An exact transcription of every record below is required, with the pictures left out.

> **DATA EXTRACT**:
━━━━━━━━━━━━━━━━
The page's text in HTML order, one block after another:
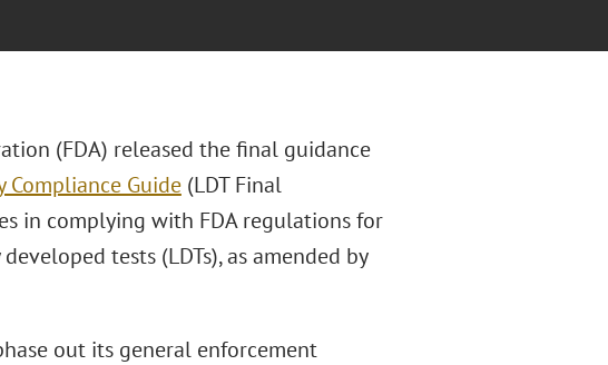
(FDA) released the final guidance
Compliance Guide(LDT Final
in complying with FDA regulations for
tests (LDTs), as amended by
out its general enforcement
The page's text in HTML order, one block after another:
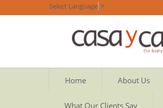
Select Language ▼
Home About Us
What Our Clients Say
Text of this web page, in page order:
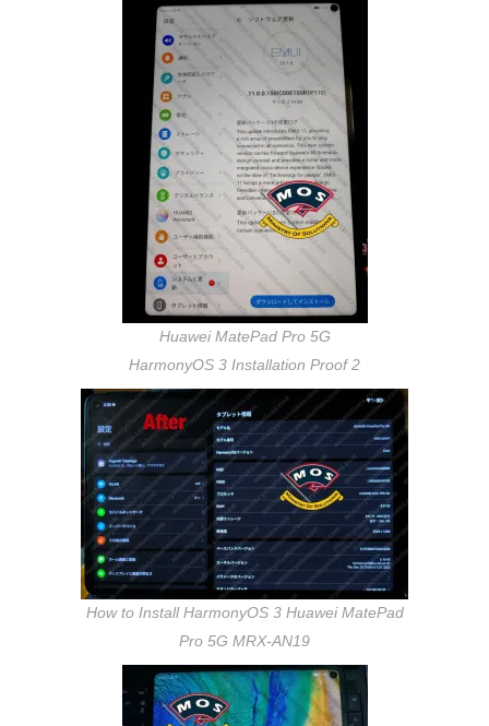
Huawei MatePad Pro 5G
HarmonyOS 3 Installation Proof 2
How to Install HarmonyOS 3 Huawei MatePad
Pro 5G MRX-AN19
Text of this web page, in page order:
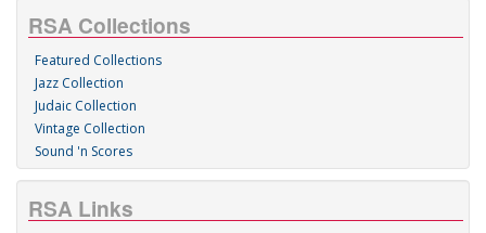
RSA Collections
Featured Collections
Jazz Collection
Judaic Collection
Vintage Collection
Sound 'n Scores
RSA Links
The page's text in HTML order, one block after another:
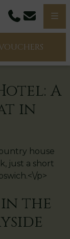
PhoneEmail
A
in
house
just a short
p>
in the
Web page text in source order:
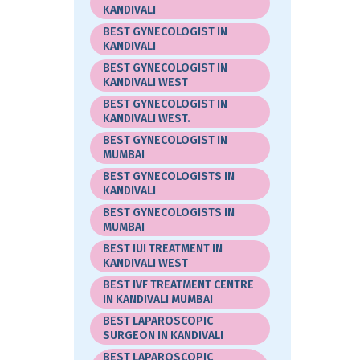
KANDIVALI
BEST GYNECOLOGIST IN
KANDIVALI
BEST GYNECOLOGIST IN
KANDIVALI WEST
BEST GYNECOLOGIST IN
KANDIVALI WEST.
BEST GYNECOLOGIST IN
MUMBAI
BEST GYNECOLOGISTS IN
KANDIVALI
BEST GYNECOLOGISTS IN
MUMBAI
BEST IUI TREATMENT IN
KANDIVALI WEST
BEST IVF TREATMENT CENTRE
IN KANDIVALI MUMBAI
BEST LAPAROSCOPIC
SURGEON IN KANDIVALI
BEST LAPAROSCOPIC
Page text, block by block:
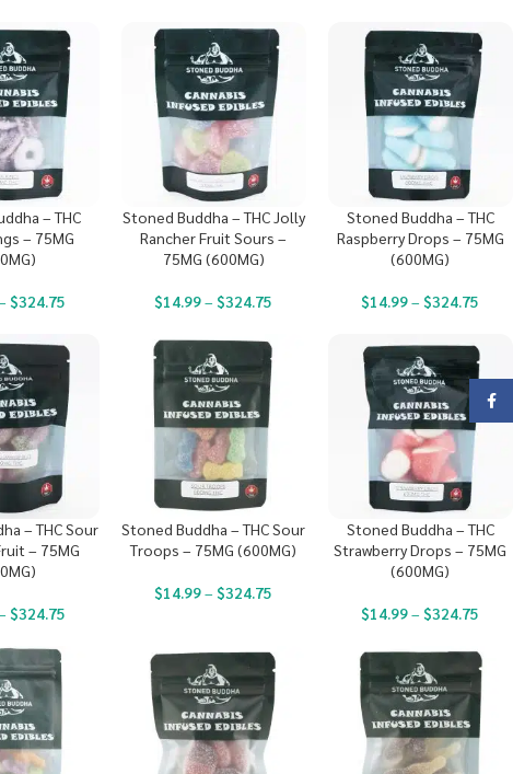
━━━━━━━━━━━━━━━━
> **WRITTEN RESPONSE**:
The page's text in HTML order, one block after another:
(FDA) released the final guidance
Compliance Guide(LDT Final
in complying with FDA regulations for
tests (LDTs), as amended by
out its general enforcement
The page's text in HTML order, one block after another:
Select Language ▼
Home About Us
What Our Clients Say
Text of this web page, in page order:
Huawei MatePad Pro 5G
HarmonyOS 3 Installation Proof 2
How to Install HarmonyOS 3 Huawei MatePad
Pro 5G MRX-AN19
Text of this web page, in page order:
RSA Collections
Featured Collections
Jazz Collection
Judaic Collection
Vintage Collection
Sound 'n Scores
RSA Links
The page's text in HTML order, one block after another:
PhoneEmail
A
in
house
just a short
p>
in the
Web page text in source order:
KANDIVALI
BEST GYNECOLOGIST IN
KANDIVALI
BEST GYNECOLOGIST IN
KANDIVALI WEST
BEST GYNECOLOGIST IN
KANDIVALI WEST.
BEST GYNECOLOGIST IN
MUMBAI
BEST GYNECOLOGISTS IN
KANDIVALI
BEST GYNECOLOGISTS IN
MUMBAI
BEST IUI TREATMENT IN
KANDIVALI WEST
BEST IVF TREATMENT CENTRE
IN KANDIVALI MUMBAI
BEST LAPAROSCOPIC
SURGEON IN KANDIVALI
BEST LAPAROSCOPIC
Page text, block by block:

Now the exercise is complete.